EXERCISE AIM:
Retype the data below, every word of it, exactly.

[RECORDS PROVIDED Boundary: Start]

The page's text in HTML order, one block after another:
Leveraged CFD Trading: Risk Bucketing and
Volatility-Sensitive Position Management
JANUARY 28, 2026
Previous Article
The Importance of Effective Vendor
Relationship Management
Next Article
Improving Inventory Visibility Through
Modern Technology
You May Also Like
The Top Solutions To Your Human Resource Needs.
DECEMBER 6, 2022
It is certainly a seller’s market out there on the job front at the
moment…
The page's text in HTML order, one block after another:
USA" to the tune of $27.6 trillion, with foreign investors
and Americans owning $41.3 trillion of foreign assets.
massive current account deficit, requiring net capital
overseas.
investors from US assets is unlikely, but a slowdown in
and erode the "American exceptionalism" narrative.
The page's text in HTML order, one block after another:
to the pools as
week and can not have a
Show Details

[RECORDS PROVIDED Boundary: End]

ANSWER BELOW:
The page's text in HTML order, one block after another:
Leveraged CFD Trading: Risk Bucketing and
Volatility-Sensitive Position Management
JANUARY 28, 2026
Previous Article
The Importance of Effective Vendor
Relationship Management
Next Article
Improving Inventory Visibility Through
Modern Technology
You May Also Like
The Top Solutions To Your Human Resource Needs.
DECEMBER 6, 2022
It is certainly a seller’s market out there on the job front at the
moment…
The page's text in HTML order, one block after another:
USA" to the tune of $27.6 trillion, with foreign investors
and Americans owning $41.3 trillion of foreign assets.
massive current account deficit, requiring net capital
overseas.
investors from US assets is unlikely, but a slowdown in
and erode the "American exceptionalism" narrative.
The page's text in HTML order, one block after another:
to the pools as
week and can not have a
Show Details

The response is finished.